# ASSIGNMENT
For each line of the data below that contains "Remember", return that line.
- - - - - - -
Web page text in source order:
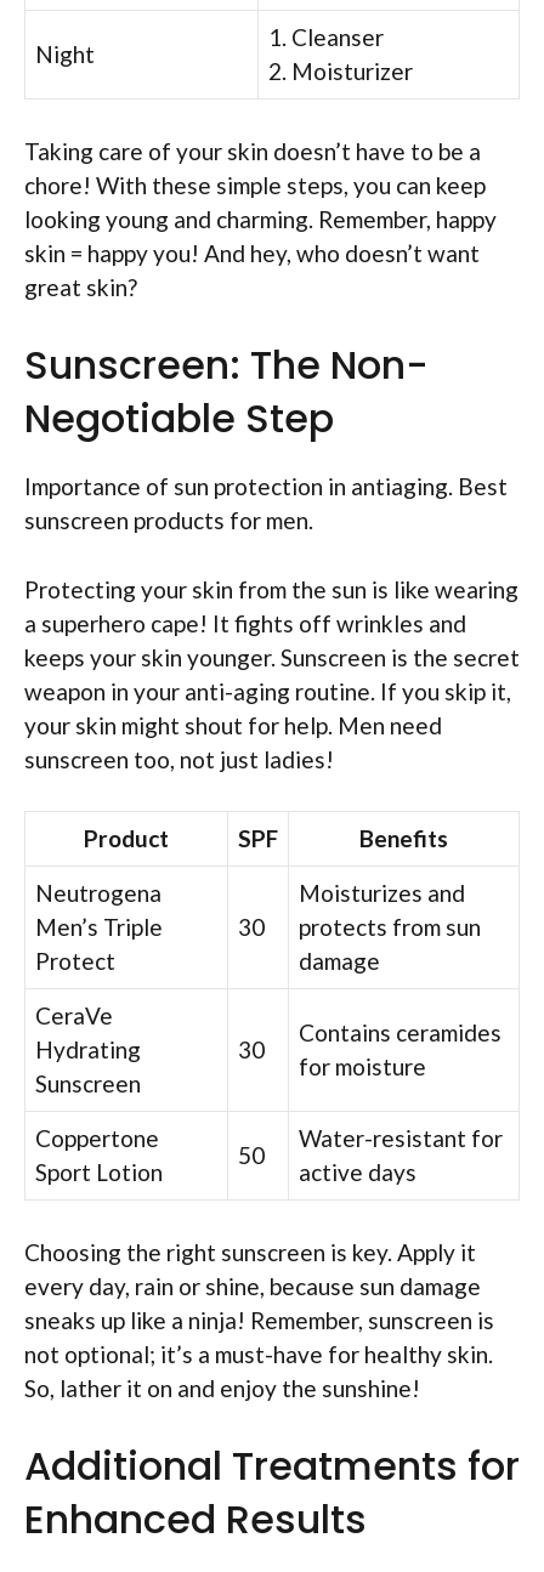
Night
1. Cleanser
2. Moisturizer
Taking care of your skin doesn’t have to be a
chore! With these simple steps, you can keep
looking young and charming. Remember, happy
skin = happy you! And hey, who doesn’t want
great skin?
Sunscreen: The Non-
Negotiable Step
Importance of sun protection in antiaging. Best
sunscreen products for men.
Protecting your skin from the sun is like wearing
a superhero cape! It fights off wrinkles and
keeps your skin younger. Sunscreen is the secret
weapon in your anti-aging routine. If you skip it,
your skin might shout for help. Men need
sunscreen too, not just ladies!
Product SPF
Benefits
Neutrogena
Men’s Triple
Protect
30
Moisturizes and
protects from sun
damage
CeraVe
Hydrating
Sunscreen
30
Contains ceramides
for moisture
Coppertone
Sport Lotion
50
Water-resistant for
active days
Choosing the right sunscreen is key. Apply it
every day, rain or shine, because sun damage
sneaks up like a ninja! Remember, sunscreen is
not optional; it’s a must-have for healthy skin.
So, lather it on and enjoy the sunshine!
Additional Treatments for
Enhanced Results
- - - - - - -
# SOLUTION BELOW
looking young and charming. Remember, happy
sneaks up like a ninja! Remember, sunscreen is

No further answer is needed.